Dağlardan ve vadilerden söz edince hem bir coğrafi özellikten hem de derelerden bu vesile ile söz edilmeli. Gölle dağlar arasındaki küçük yerleşim alanları dışında bölge dev ormanlarla kaplı bakir bölgelerden meydana gelir. Coğrafi bakımdan ondüleli bir görünüm sergileyen dağlar arasında rahatlıkla avucunuza alıp içebileceğiniz tatlı ve temiz sular akar. Bunlar gölü besleyen önemli kaynaklardır. Yoksa kaynaklardı mı desem. Çünkü şu anda piyasada satılan şişe ve damacana sularının büyük bölümü bu bölgeden. Kırkpınar'ın adı da bu çağıl çağıl akan derelerden geliyor.

Sapanca ve çevresi son yıllarda bir başka değişime daha sahne oldu. Türkiye'nin en önemli dış mekân bitkiciliği bu yörede yapılıyor.

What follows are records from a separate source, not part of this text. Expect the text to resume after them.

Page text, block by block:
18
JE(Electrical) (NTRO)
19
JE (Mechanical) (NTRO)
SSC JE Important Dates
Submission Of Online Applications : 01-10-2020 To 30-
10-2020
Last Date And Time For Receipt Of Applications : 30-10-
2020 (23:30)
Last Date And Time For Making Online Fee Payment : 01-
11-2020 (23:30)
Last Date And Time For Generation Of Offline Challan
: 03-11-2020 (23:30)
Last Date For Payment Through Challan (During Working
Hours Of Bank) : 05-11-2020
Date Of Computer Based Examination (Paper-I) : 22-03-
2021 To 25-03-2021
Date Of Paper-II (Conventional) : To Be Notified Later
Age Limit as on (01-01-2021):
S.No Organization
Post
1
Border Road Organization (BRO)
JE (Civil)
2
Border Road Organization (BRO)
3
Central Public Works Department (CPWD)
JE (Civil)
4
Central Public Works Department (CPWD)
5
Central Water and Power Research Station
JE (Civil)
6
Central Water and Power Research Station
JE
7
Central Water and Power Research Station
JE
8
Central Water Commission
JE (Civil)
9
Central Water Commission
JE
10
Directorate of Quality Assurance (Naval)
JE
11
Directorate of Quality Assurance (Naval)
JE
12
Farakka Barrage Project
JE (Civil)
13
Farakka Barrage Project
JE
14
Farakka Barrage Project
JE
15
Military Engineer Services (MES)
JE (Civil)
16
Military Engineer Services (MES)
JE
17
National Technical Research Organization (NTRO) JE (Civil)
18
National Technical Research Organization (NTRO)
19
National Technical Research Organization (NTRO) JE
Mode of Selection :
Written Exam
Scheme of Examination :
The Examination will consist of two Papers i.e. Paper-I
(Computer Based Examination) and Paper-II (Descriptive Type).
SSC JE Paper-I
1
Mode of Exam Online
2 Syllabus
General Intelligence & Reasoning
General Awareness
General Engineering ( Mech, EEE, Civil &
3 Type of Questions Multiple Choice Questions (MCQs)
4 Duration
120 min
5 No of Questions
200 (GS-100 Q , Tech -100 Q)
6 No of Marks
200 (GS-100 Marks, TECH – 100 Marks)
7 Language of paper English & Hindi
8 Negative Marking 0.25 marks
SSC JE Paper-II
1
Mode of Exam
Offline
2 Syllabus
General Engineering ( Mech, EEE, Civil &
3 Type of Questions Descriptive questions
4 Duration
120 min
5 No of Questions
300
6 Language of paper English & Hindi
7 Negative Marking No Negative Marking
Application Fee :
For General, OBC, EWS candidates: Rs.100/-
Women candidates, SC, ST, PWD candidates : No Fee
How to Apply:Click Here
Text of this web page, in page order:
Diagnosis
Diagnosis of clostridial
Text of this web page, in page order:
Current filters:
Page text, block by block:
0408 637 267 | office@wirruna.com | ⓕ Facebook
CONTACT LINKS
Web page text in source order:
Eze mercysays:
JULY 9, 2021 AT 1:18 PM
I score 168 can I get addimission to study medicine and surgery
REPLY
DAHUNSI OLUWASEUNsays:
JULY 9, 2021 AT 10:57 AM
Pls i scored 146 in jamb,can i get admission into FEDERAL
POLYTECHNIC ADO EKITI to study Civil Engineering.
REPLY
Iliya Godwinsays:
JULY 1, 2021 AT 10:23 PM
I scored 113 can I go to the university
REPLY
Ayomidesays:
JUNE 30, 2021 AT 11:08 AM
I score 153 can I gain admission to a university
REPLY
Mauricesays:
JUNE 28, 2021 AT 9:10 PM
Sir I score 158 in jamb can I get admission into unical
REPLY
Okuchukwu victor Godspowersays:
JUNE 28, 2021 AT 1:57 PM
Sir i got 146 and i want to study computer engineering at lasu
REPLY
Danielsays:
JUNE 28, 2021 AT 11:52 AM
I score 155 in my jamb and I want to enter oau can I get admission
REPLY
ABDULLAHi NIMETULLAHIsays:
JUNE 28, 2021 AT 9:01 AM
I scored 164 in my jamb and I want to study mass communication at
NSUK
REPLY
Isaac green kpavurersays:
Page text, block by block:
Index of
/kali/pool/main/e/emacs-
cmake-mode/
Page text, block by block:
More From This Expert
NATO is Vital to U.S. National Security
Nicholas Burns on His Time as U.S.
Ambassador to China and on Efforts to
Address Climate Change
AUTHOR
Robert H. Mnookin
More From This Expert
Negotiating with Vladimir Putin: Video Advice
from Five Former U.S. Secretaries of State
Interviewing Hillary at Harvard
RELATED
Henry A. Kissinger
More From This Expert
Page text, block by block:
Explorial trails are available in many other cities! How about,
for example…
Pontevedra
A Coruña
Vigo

Göl çevresindeki verimli sulak alanlar ve bölgenin kendine mahsus iklim yapısı bu iş için çok uygun. Biraz bu üretim imkânlarının katkısıyla ama asıl bu işlere meraklı olan insanlar vasıtasıyla siteler kısa süre içinde bir botanik parkına dönüyor. Yirmi beş yıl önce evimizin hemen önüne elimle diktiğim çınar, gölgesinden yararlandığımız, yazları altında dostlarımızı ağırladığımız, torunlarla Çınaraltı dersleri yaptığımız ulu bir ağaca dönüştü. Eşimin aile bireylerinin her birinin özel günleri hatırasına bahçeye diktiği çeşit çeşit bitkiler sadece güzel çiçekleri ve kokularıyla değil, hatıralarıyla da bizi mutlu ediyor.

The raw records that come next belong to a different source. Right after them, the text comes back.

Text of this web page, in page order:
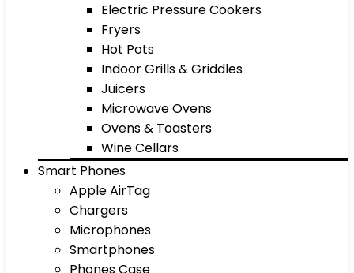
Electric Pressure Cookers
Fryers
Hot Pots
Indoor Grills & Griddles
Juicers
Microwave Ovens
Ovens & Toasters
Wine Cellars
Smart Phones
Apple AirTag
Chargers
Microphones
Smartphones
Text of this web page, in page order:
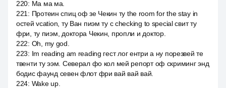
220: Ма ма ма.
221 : Протеин спиц оф зе Чекин ту the room for the stay in
остей vcation, ту Ван пиэм ту с checking to special свит ту
фри, ту пиэм, доктора Чекин, пропли и доктор.
222: Oh, my god.
223: Im reading am reading гест лог ентри а ну порезвей те
твенти ту ээм. Северал фо кол мей репорт оф скриминг энд
бодис фаунд севен флот фри вай вай вай.
224: Wake up.
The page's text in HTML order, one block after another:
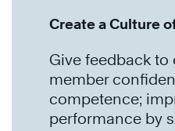
Create a Culture
Give feedback to
member
competence;
performance by
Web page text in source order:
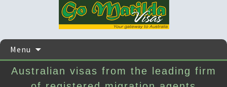
Menu
content
Australian visas from the leading firm
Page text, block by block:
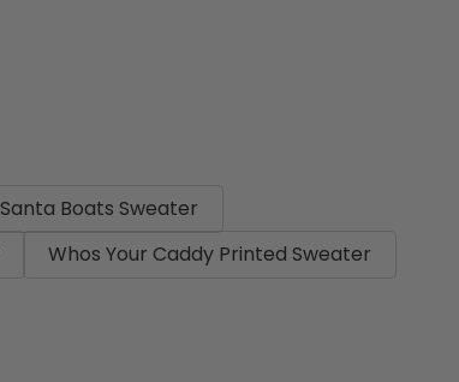
Santa Boats Sweater
Whos Your Caddy Printed Sweater
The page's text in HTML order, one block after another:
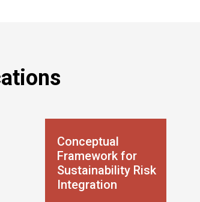
Conceptual
Framework for
Sustainability Risk
Integration
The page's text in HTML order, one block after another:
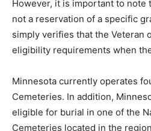
However, it is important to note
is not a reservation of a specific
approval simply verifies that the
meets eligibility requirements
Minnesota currently operates
Cemeteries. In addition,
be eligible for burial in one of
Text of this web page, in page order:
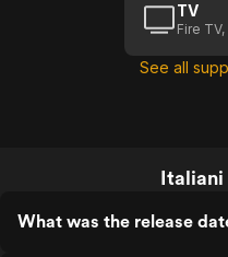
TV
Fire
See all
Italiani
What was the release
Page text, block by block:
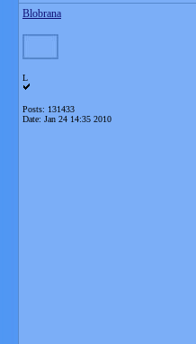
Blobrana
L
Posts: 131433
Date: Jan 24 14:35 2010

Küreselleşme sadece ekonomide, ticarette, siyasette hükmünü icra etmiyor. Uluslararası ilişkiler bu denli kolaylaşınca site bahçeleri çok sayıda egzotik bitkiye de ev sahipliği yapmaya başladı. Hatta bunlar Bağdat Caddesi'nin kenarlarına da taşıyor artık. Manolyalara bu yıl bir turunçgiller modası da eklendi. Her evin önünde salkım saçak meyveleriyle limonlar, mandalinalar, portakallar arzı endam ediyor artık.

Çınar, ıhlamur, ortanca

Ediyor etmesine de kışın ne yapacağı da belli olmuyor. Bu yıl uzun sürmüş sonbaharın ardından Ocak ayı ortalarında hava birden soğudu ve iki üç gece üst üste buralarda kırk yılda bir rastlanacak şekilde sıcaklıklar eksi onbeşlere düştü. Ardından da yoğun bir kar. Sonuç mu, neredeyse çiçek açmak üzere olan mimozaların gevrek dalları yerlere saçıldı. İtina ile yetiştirilen begonviller, palmiyeler donmanın getirdiği mahzunluğu giyindiler. Bir kere daha anladım ki her bölgenin kendine mahsus bir bitki örtüsü var, zorlamalar bir süre sonra üzücü sonuçlar doğruyor. Aslında bölgenin öylesine zengin bir bitki örtüsü var ki bu gibi ithal örneklere hiç gerek yok. Bana sorarsanız buraya en çok yakışan üç bitki, çınar, ıhlamur ve ortanca fikrimi ısrarla sürdürüyorum. Bölge değişmeye, gelişmeye devam ediyor. Hayatın başka alanları gibi bunun olumlu, olumsuz örnekleri var. Şimdi hızlı trenle ve E 5, Tem, Üçüncü Köprü yolu gibi ulaşım imkanlarıyla Kırkpınar, başta İstanbul olmak üzere çevresine daha yakın. Bu demektir ki bölgede cazibe varsa, ulaşım bu kadar kolay ve kısa ise, her türlü alternatifiyle konaklama sağlanmışsa, vadilerde ve göl kenarında güzel manzaralar eşliğinde nefis bir yöre mutfağı konukları bekliyorsa hareket de artarak devam edecek demektir. Kırk yıllık Kırkpınar sakini olarak ahvalimiz budur efendim.